Start of Data for processing

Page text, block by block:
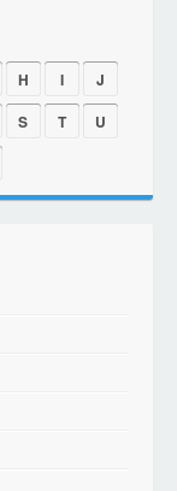
H I
J
S T
U
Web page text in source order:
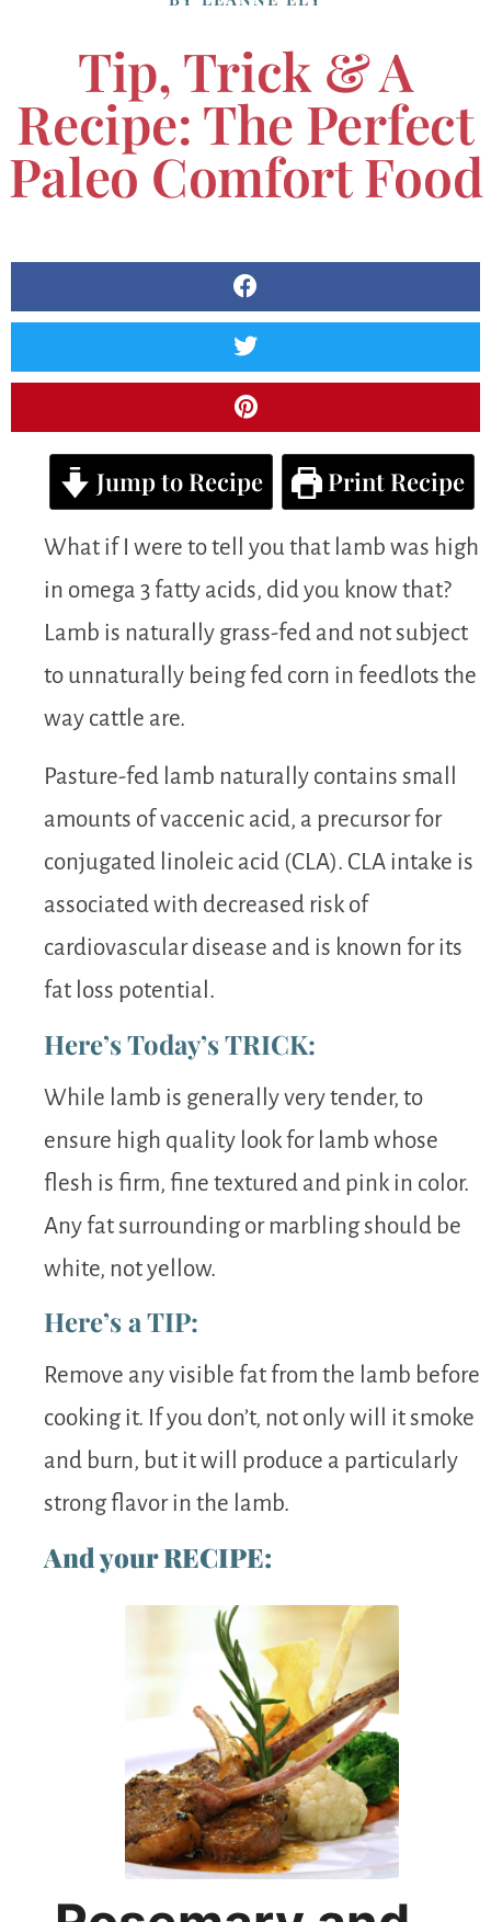
Tip, Trick & A
Recipe: The Perfect
Paleo Comfort Food
Jump to Recipe Print Recipe
What if I were to tell you that lamb was high
in omega 3 fatty acids, did you know that?
Lamb is naturally grass-fed and not subject
to unnaturally being fed corn in feedlots the
way cattle are.
Pasture-fed lamb naturally contains small
amounts of vaccenic acid, a precursor for
conjugated linoleic acid (CLA). CLA intake is
associated with decreased risk of
cardiovascular disease and is known for its
fat loss potential.
Here’s Today’s TRICK:
While lamb is generally very tender, to
ensure high quality look for lamb whose
flesh is firm, fine textured and pink in color.
Any fat surrounding or marbling should be
white, not yellow.
Here’s a TIP:
Remove any visible fat from the lamb before
cooking it. If you don’t, not only will it smoke
and burn, but it will produce a particularly
strong flavor in the lamb.
And your RECIPE:
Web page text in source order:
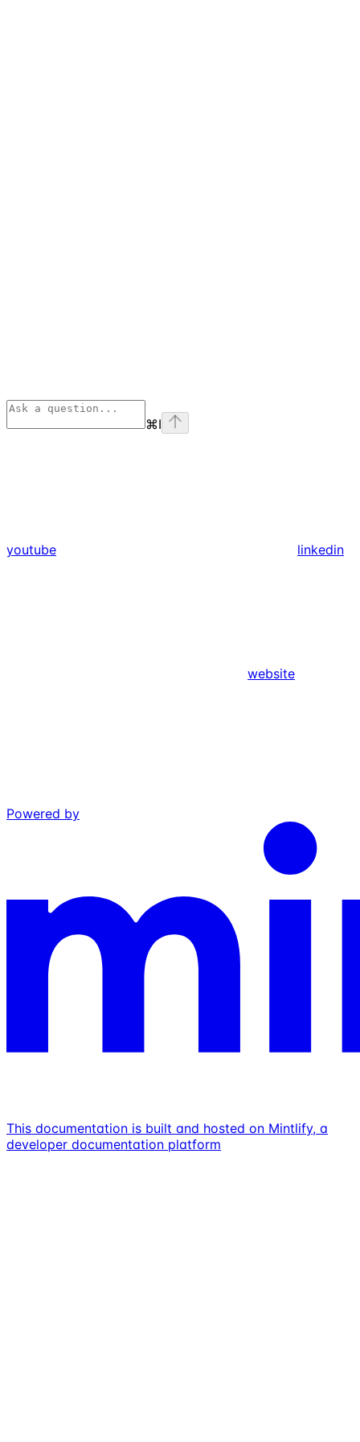
⌘I
youtube linkedin
website
Powered by
This documentation is built and hosted on Mintlify, a
developer documentation platform
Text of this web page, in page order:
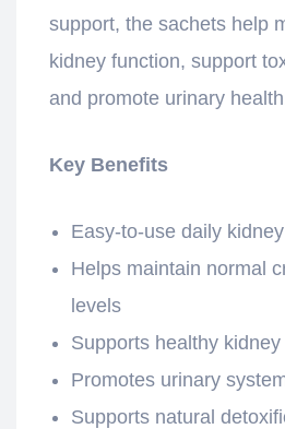
support, the sachets help
kidney function, support
and promote urinary
Key Benefits
Easy-to-use daily
Helps maintain normal
levels
Supports healthy
Promotes urinary
Supports natural
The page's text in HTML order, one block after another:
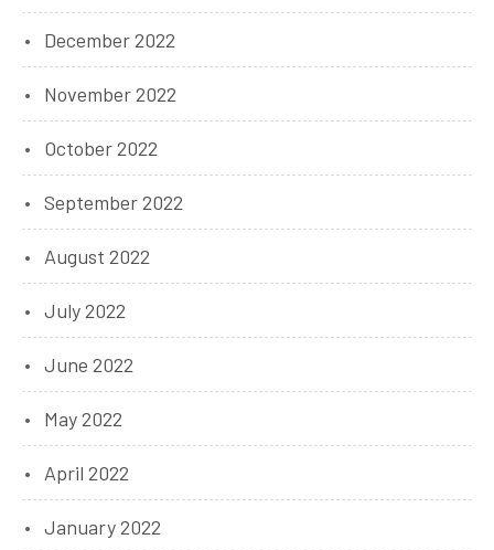
December 2022
November 2022
October 2022
September 2022
August 2022
July 2022
June 2022
May 2022
April 2022
January 2022
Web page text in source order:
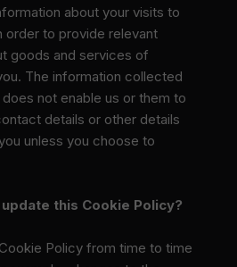
about your visits to
order to provide relevant
goods and services of
The information collected
not enable us or them to
details or other details
unless you choose to
this Cookie Policy?
Policy from time to time
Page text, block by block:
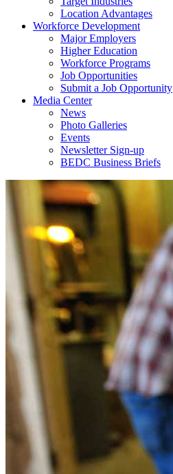
Location Advantages
Workforce Development
Major Employers
Higher Education
Workforce Programs
Job Opportunities
Submit a Job Opportunity
Media Center
News
Photo Galleries
Events
Newsletter Sign-up
BEDC Business Briefs
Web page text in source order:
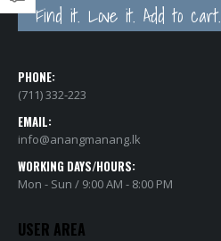
Find it. Love it. Add to cart.
PHONE:
(711) 332-223
EMAIL:
info@anangmanang.lk
WORKING DAYS/HOURS:
Mon - Sun / 9:00 AM - 8:00 PM
USER AREA
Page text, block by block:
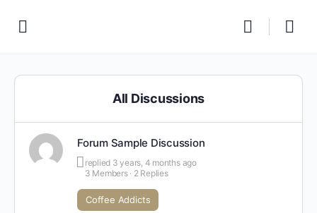
All Discussions
Forum Sample Discussion
replied 3 years, 4 months ago
3 Members · 2 Replies
Coffee Addicts
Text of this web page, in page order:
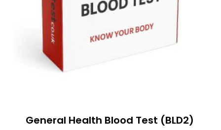
General Health Blood Test (BLD2)
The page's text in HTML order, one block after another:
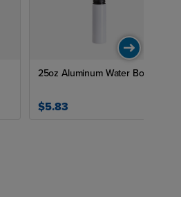
25oz Aluminum Water Bottle
$5.83
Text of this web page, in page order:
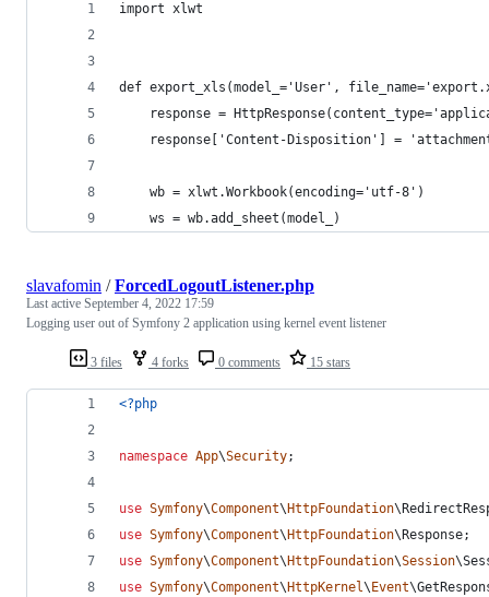
import xlwt
def export_xls(model_='User',
response =
response['Content-Disposition'] =
    wb = xlwt.Workbook(encoding='utf-8')
    ws = wb.add_sheet(model_)
3 files 4 forks 0 comments 15 stars
slavafomin /ForcedLogoutListener.php
Last active September 4, 2022 17:59
Logging user out of Symfony 2 application using kernel event listener
<?php
namespace App\Security;
use Symfony\Component\ HttpFoundation\
use Symfony\Component\ HttpFoundation\ Response;
use Symfony\Component\ HttpFoundation\Session\
use Symfony\Component\ HttpKernel\ Event\
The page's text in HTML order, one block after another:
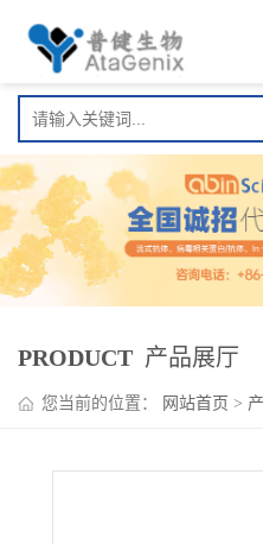
PRODUCT 产品展厅
您当前的位置： 网站首页 >
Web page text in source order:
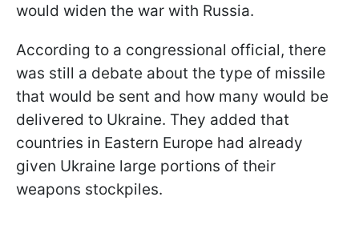
would widen the war with Russia.
According to a congressional official, there
was still a debate about the type of missile
that would be sent and how many would be
delivered to Ukraine. They added that
countries in Eastern Europe had already
given Ukraine large portions of their
weapons stockpiles.
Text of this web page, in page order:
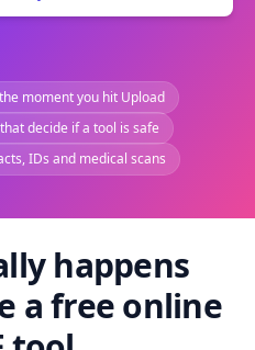
moment you hit Upload
decide if a tool is safe
IDs and medical scans
happens
a free online
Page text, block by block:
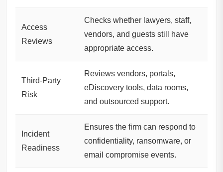
Access
Reviews
Checks whether lawyers, staff,
vendors, and guests still have
appropriate access.
Third-Party
Risk
Reviews vendors, portals,
eDiscovery tools, data rooms,
and outsourced support.
Incident
Readiness
Ensures the firm can respond to
confidentiality, ransomware, or
email compromise events.
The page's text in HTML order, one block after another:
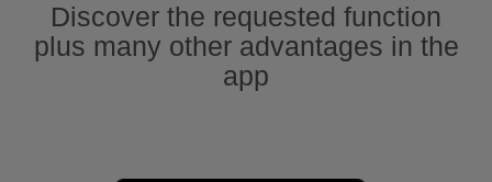
Discover the requested function
plus many other advantages in the
app
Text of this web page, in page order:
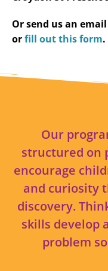
Or send us an
orfill out this form
Our
structured on
encourage
and curiosity
discovery.
skills develop
problem
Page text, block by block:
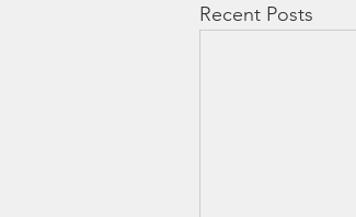
Recent Posts
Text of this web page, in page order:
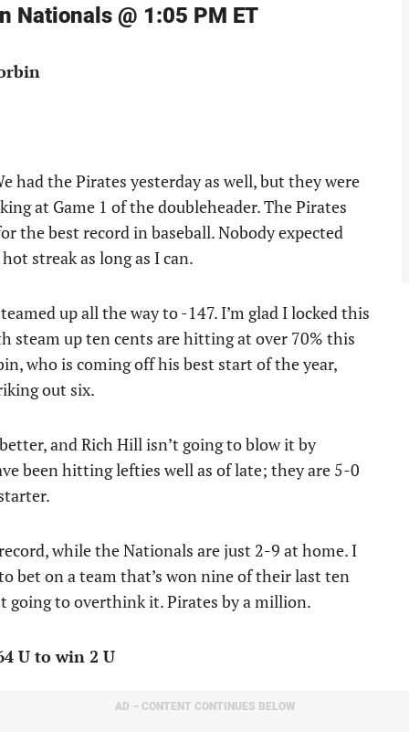
Nationals @ 1:05 PM ET
had the Pirates yesterday as well, but they were
at Game 1 of the doubleheader. The Pirates
the best record in baseball. Nobody expected
streak as long as I can.
up all the way to -147. I’m glad I locked this
steam up ten cents are hitting at over 70% this
who is coming off his best start of the year,
out six.
and Rich Hill isn’t going to blow it by
been hitting lefties well as of late; they are 5-0
while the Nationals are just 2-9 at home. I
bet on a team that’s won nine of their last ten
going to overthink it. Pirates by a million.
U to win 2 U
AD – CONTENT CONTINUES BELOW
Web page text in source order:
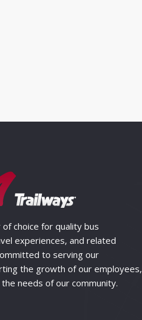
choice for quality bus
experiences, and related
to serving our
the growth of our employees,
needs of our community.
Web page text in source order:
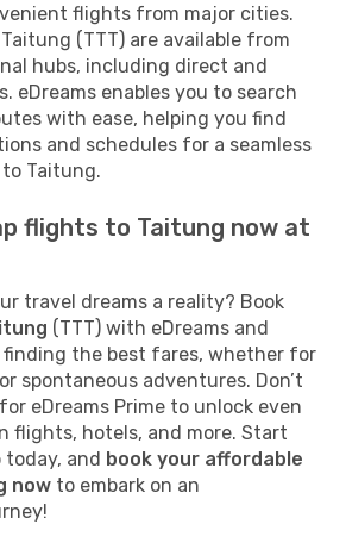
flights from major cities.
(TTT) are available from
hubs, including direct and
eDreams enables you to search
with ease, helping you find
and schedules for a seamless
Taitung.
flights to Taitung now at
travel dreams a reality? Book
(TTT) with eDreams and
the best fares, whether for
spontaneous adventures. Don’t
eDreams Prime to unlock even
flights, hotels, and more. Start
and book your affordable
now to embark on an
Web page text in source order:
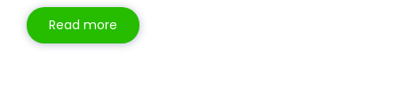
Read more
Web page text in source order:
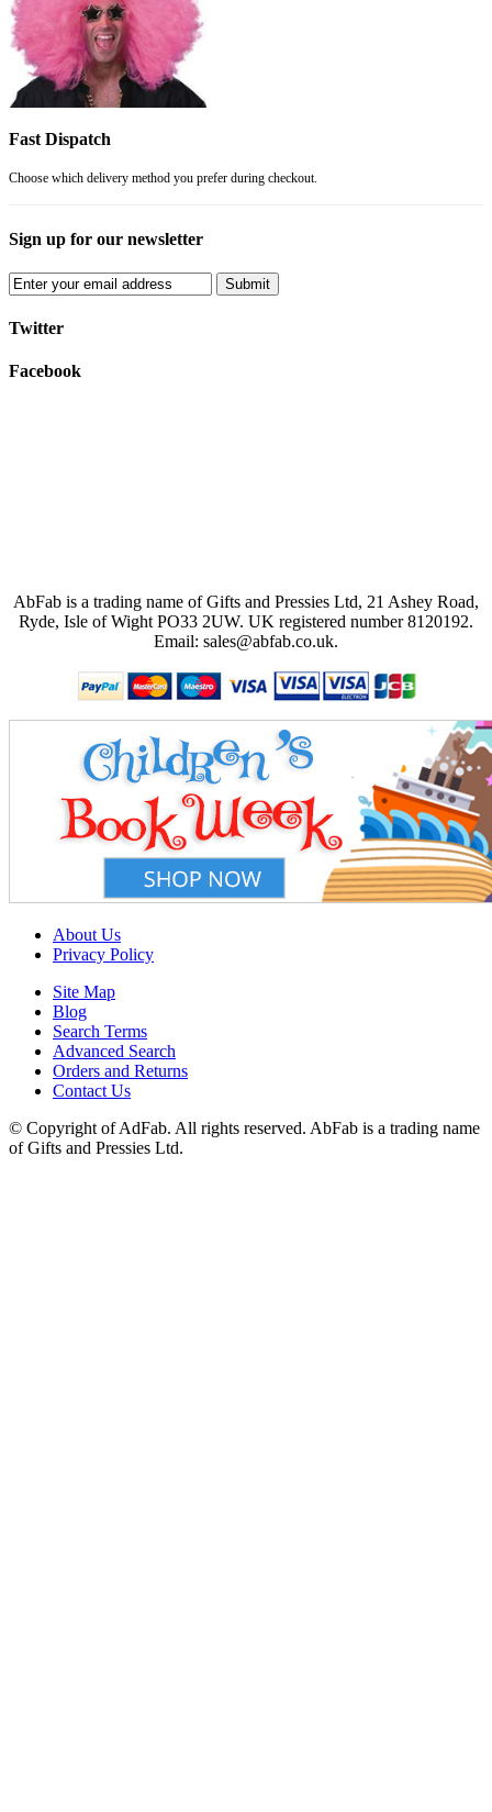
Fast Dispatch
Choose which delivery method you prefer during checkout.
Sign up for our newsletter
Submit
Twitter
Facebook
AbFab is a trading name of Gifts and Pressies Ltd, 21 Ashey Road,
Ryde, Isle of Wight PO33 2UW. UK registered number 8120192.
Email: sales@abfab.co.uk.
About Us
Privacy Policy
Site Map
Blog
Search Terms
Advanced Search
Orders and Returns
Contact Us
© Copyright of AdFab. All rights reserved. AbFab is a trading name
of Gifts and Pressies Ltd.
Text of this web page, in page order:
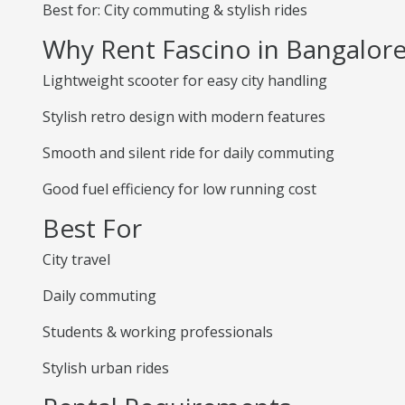
Best for: City commuting & stylish rides
Why Rent Fascino in
Lightweight scooter for easy city handling
Stylish retro design with modern features
Smooth and silent ride for daily commuting
Good fuel efficiency for low running cost
Best For
City travel
Daily commuting
Students & working professionals
Stylish urban rides

End of Data for processing

**Problem to work on**
Print the material in full and exactly, minus the pictures.

**Your response**
Page text, block by block:
H I
J
S T
U
Web page text in source order:
Tip, Trick & A
Recipe: The Perfect
Paleo Comfort Food
Jump to Recipe Print Recipe
What if I were to tell you that lamb was high
in omega 3 fatty acids, did you know that?
Lamb is naturally grass-fed and not subject
to unnaturally being fed corn in feedlots the
way cattle are.
Pasture-fed lamb naturally contains small
amounts of vaccenic acid, a precursor for
conjugated linoleic acid (CLA). CLA intake is
associated with decreased risk of
cardiovascular disease and is known for its
fat loss potential.
Here’s Today’s TRICK:
While lamb is generally very tender, to
ensure high quality look for lamb whose
flesh is firm, fine textured and pink in color.
Any fat surrounding or marbling should be
white, not yellow.
Here’s a TIP:
Remove any visible fat from the lamb before
cooking it. If you don’t, not only will it smoke
and burn, but it will produce a particularly
strong flavor in the lamb.
And your RECIPE:
Web page text in source order:
⌘I
youtube linkedin
website
Powered by
This documentation is built and hosted on Mintlify, a
developer documentation platform
Text of this web page, in page order:
support, the sachets help
kidney function, support
and promote urinary
Key Benefits
Easy-to-use daily
Helps maintain normal
levels
Supports healthy
Promotes urinary
Supports natural
The page's text in HTML order, one block after another:
December 2022
November 2022
October 2022
September 2022
August 2022
July 2022
June 2022
May 2022
April 2022
January 2022
Web page text in source order:
about your visits to
order to provide relevant
goods and services of
The information collected
not enable us or them to
details or other details
unless you choose to
this Cookie Policy?
Policy from time to time
Page text, block by block:
Location Advantages
Workforce Development
Major Employers
Higher Education
Workforce Programs
Job Opportunities
Submit a Job Opportunity
Media Center
News
Photo Galleries
Events
Newsletter Sign-up
BEDC Business Briefs
Web page text in source order:
Find it. Love it. Add to cart.
PHONE:
(711) 332-223
EMAIL:
info@anangmanang.lk
WORKING DAYS/HOURS:
Mon - Sun / 9:00 AM - 8:00 PM
USER AREA
Page text, block by block:
All Discussions
Forum Sample Discussion
replied 3 years, 4 months ago
3 Members · 2 Replies
Coffee Addicts
Text of this web page, in page order:
General Health Blood Test (BLD2)
The page's text in HTML order, one block after another:
25oz Aluminum Water Bottle
$5.83
Text of this web page, in page order:
import xlwt
def export_xls(model_='User',
response =
response['Content-Disposition'] =
    wb = xlwt.Workbook(encoding='utf-8')
    ws = wb.add_sheet(model_)
3 files 4 forks 0 comments 15 stars
slavafomin /ForcedLogoutListener.php
Last active September 4, 2022 17:59
Logging user out of Symfony 2 application using kernel event listener
<?php
namespace App\Security;
use Symfony\Component\ HttpFoundation\
use Symfony\Component\ HttpFoundation\ Response;
use Symfony\Component\ HttpFoundation\Session\
use Symfony\Component\ HttpKernel\ Event\
The page's text in HTML order, one block after another:
PRODUCT 产品展厅
您当前的位置： 网站首页 >
Web page text in source order:
would widen the war with Russia.
According to a congressional official, there
was still a debate about the type of missile
that would be sent and how many would be
delivered to Ukraine. They added that
countries in Eastern Europe had already
given Ukraine large portions of their
weapons stockpiles.
Text of this web page, in page order:
moment you hit Upload
decide if a tool is safe
IDs and medical scans
happens
a free online
Page text, block by block:
Access
Reviews
Checks whether lawyers, staff,
vendors, and guests still have
appropriate access.
Third-Party
Risk
Reviews vendors, portals,
eDiscovery tools, data rooms,
and outsourced support.
Incident
Readiness
Ensures the firm can respond to
confidentiality, ransomware, or
email compromise events.
The page's text in HTML order, one block after another:
Discover the requested function
plus many other advantages in the
app
Text of this web page, in page order:
Or send us an
orfill out this form
Our
structured on
encourage
and curiosity
discovery.
skills develop
problem
Page text, block by block:
Recent Posts
Text of this web page, in page order:
Nationals @ 1:05 PM ET
had the Pirates yesterday as well, but they were
at Game 1 of the doubleheader. The Pirates
the best record in baseball. Nobody expected
streak as long as I can.
up all the way to -147. I’m glad I locked this
steam up ten cents are hitting at over 70% this
who is coming off his best start of the year,
out six.
and Rich Hill isn’t going to blow it by
been hitting lefties well as of late; they are 5-0
while the Nationals are just 2-9 at home. I
bet on a team that’s won nine of their last ten
going to overthink it. Pirates by a million.
U to win 2 U
AD – CONTENT CONTINUES BELOW
Web page text in source order:
choice for quality bus
experiences, and related
to serving our
the growth of our employees,
needs of our community.
Web page text in source order:
flights from major cities.
(TTT) are available from
hubs, including direct and
eDreams enables you to search
with ease, helping you find
and schedules for a seamless
Taitung.
flights to Taitung now at
travel dreams a reality? Book
(TTT) with eDreams and
the best fares, whether for
spontaneous adventures. Don’t
eDreams Prime to unlock even
flights, hotels, and more. Start
and book your affordable
now to embark on an
Web page text in source order:
Read more
Web page text in source order:
Fast Dispatch
Choose which delivery method you prefer during checkout.
Sign up for our newsletter
Submit
Twitter
Facebook
AbFab is a trading name of Gifts and Pressies Ltd, 21 Ashey Road,
Ryde, Isle of Wight PO33 2UW. UK registered number 8120192.
Email: sales@abfab.co.uk.
About Us
Privacy Policy
Site Map
Blog
Search Terms
Advanced Search
Orders and Returns
Contact Us
© Copyright of AdFab. All rights reserved. AbFab is a trading name
of Gifts and Pressies Ltd.
Text of this web page, in page order:
Best for: City commuting & stylish rides
Why Rent Fascino in
Lightweight scooter for easy city handling
Stylish retro design with modern features
Smooth and silent ride for daily commuting
Good fuel efficiency for low running cost
Best For
City travel
Daily commuting
Students & working professionals
Stylish urban rides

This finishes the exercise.